A friend in the riding club told me about this exercise and I have unashamedly borrowed it a few times this week, and really like it for a number of reasons.
I’ve had to adapt the exercise to fit within the confines of the arenas I’ve been using, but the original exercise is a grid of five jumps set out in a straight line, with two canter strides between each fence. Cross poles will ensure a combination don’t cheat and jump fences off centre, as well as helping guide their eye.
Once you’re warmed up over the fences in a straight line the idea of the exercise is to jump alternate fences with a shallow loop in between.
The first time I used this exercise I had three fences along the centre line. Once the straight grid was flowing nicely my rider came off the right rein and jumped number one, before bearing round to the right to shallow loop around fence two and jumping fence three. Turn right on landing and canter across the diagonal, jumping fence two the opposite way at an angle to change the canter lead and rein. Then we rode the same exercise from the left rein with a left shallow loop. This exercise followed on nicely from last week’s work on asking for a change of canter lead over fences, and being aware of the lead between fences.
This mare is not the most supple of horses, and whilst she can do canter shallow loops on the flat, when jumping she quite often changes her canter lead in front just before a fence if asked for fractional counter canter. Going disunited so close to a fence means that she’s not in the best balance and is more at risk of jumping awkwardly or having a pole down.
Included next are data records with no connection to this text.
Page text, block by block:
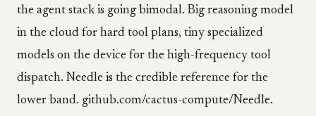
the agent stack is going bimodal. Big reasoning model
in the cloud for hard tool plans, tiny specialized
models on the device for the high-frequency tool
dispatch. Needle is the credible reference for the
lower band. github.com/cactus-compute/Needle.
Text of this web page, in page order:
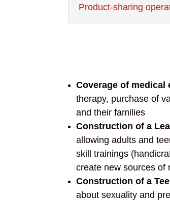
Product-sharing
Coverage of medical
therapy, purchase of
and their families
Construction of a
allowing adults and
skilltrainings
create new sources of
Construction of a
about sexuality and
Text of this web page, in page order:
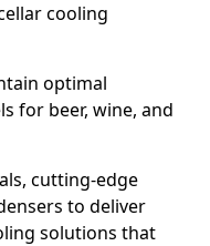
cooling
optimal
for beer, wine, and
cutting-edge
to deliver
solutions that
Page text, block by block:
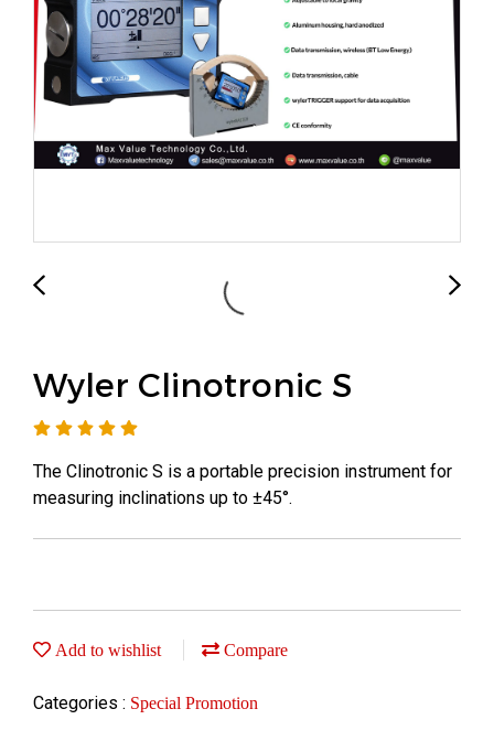
Wyler Clinotronic S
The Clinotronic S is a portable precision instrument for
measuring inclinations up to ±45°.
Add to wishlist Compare
Categories : Special Promotion
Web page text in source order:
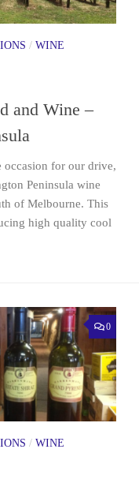
/ WINE
and Wine –
for our drive,
Peninsula wine
of Melbourne. This
high quality cool
0
/ WINE
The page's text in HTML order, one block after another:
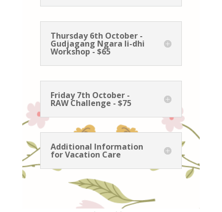
Thursday 6th October -
Gudjagang Ngara li-dhi
Workshop - $65
Friday 7th October -
RAW Challenge - $75
Additional Information
for Vacation Care
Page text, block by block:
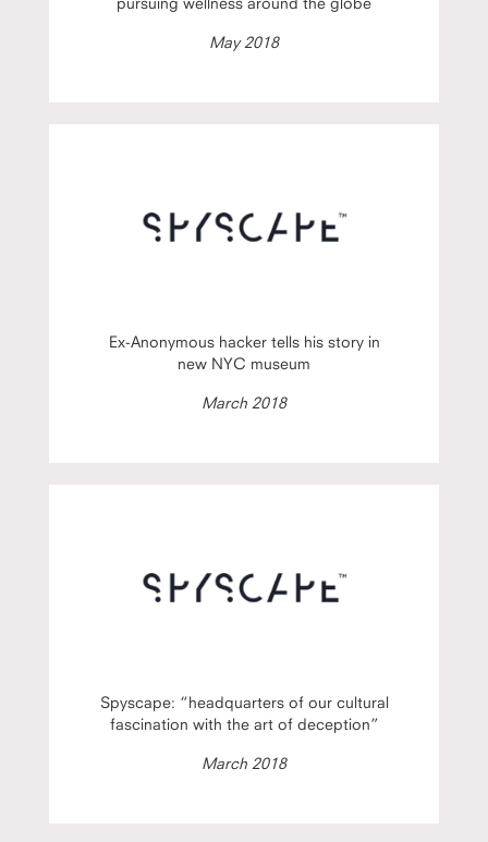
May 2018
Ex-Anonymous hacker tells his story in
new NYC museum
March 2018
Spyscape: “headquarters of our cultural
fascination with the art of deception”
March 2018
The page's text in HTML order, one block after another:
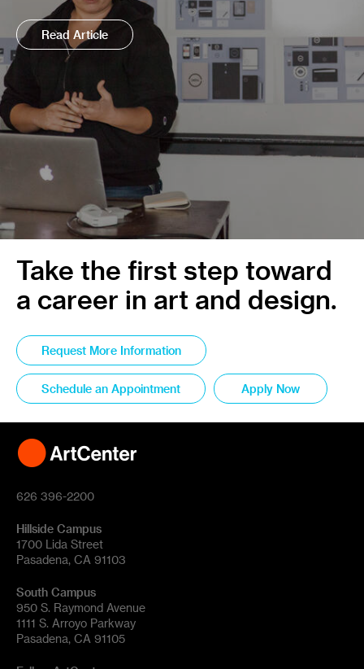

When they rode the shallow loops the mare changed in front and the canter deteriorated. I got my rider to focus on keeping position right (for right shallow loops, left for left loops) and sit up and balance the canter between the fences, making sure she wasn’t bringing the inside (of the horse’s bend, outside on the shallow loop) leg back as they angled back towards fence three.
There of course, my rider had to be clear with her aids that she wanted a change over the fence across the diagonal.
It took a few attempts to bring the exercise together, but once they got the idea the canter stayed much more balanced and then the actual jumps improved. The mare’s suppleness improved hugely. The mare had to really listen to her rider, who had to think about how she positioned herself over fences. My rider began to see how being able to ride counter canter for gentle turns on a course, or when she didn’t have time to change her lead through trot would give her a smoother ride, save some precious seconds in a jump off, and hopefully leave all the fences up.
The next time I used this exercise I managed to fit four fences in the school, and the exercise ran like this: from right rein jump fence one, shallow loop to the right, jump fence three, go to the left of fence four and turn back on yourself, jump fence four the opposite way, shallow loop to the right to jump fence two the opposite way. This course needed to be ridden from both reins in order to have left and right shallow loops.
These riders were a dressage diva, and I wanted her to focus on smoothly cantering between the fences and not micro-managing. When she micro-manages her horse gets tense and short in the canter, so I like her to focus on her lines and staying soft in the hand. Obviously her horse is very able to perform flying changes, but I challenged her to maintain the canter lead he was on upon landing after a fence. This meant that sometimes he needed counter canter and sometimes he didn’t depending on whether he changed over the fence. I didn’t want my rider to think too much about being perfect on the shallow loops, but rather get her to go with the flow and not upset her horse’s balance. By the end she wasn’t overriding and had much better shaped jumps because the canter was working canter, not collected, and more relaxed.
For her younger brother, who’s the jumper of the family, I wanted him to ride smoother turns between fences. He has a tendency to grab the inside rein and so unbalance his pony and get a jack knife turn. Interestingly, every time this rider used his inside rein, the canter got long and flat and the pony change lead in front. I didn’t want to complicate the actual jump by getting this young rider to ask for a particular lead over the fence, but rather to ride his lines accurately and keep the canter balanced by sitting up and using his outside aids to turn. As soon as he didn’t use his inside hand his shallow loops flowed really nicely and he met the jumps in a better place. He could feel the smoothness is the exercise then.
This exercise is really useful at teaching a rider to think and plan ahead; to ride accurate lines and smooth turns. For the horse is it brilliant at suppling them, making sure their listening to the rider and don’t lock on to the grid. There’s not enough time to change canter leads so it’s about riding what you have in that moment of time and keeping the horse balanced so they have the best possible chance of jumping well. It also helps with riding lines and quick turns for jump offs.
Definitely an exercise to remember as it’s a bit of fun, can be broken down to different levels to accommodate a variety of horse and rider abilities and has huge benefits for course jumping.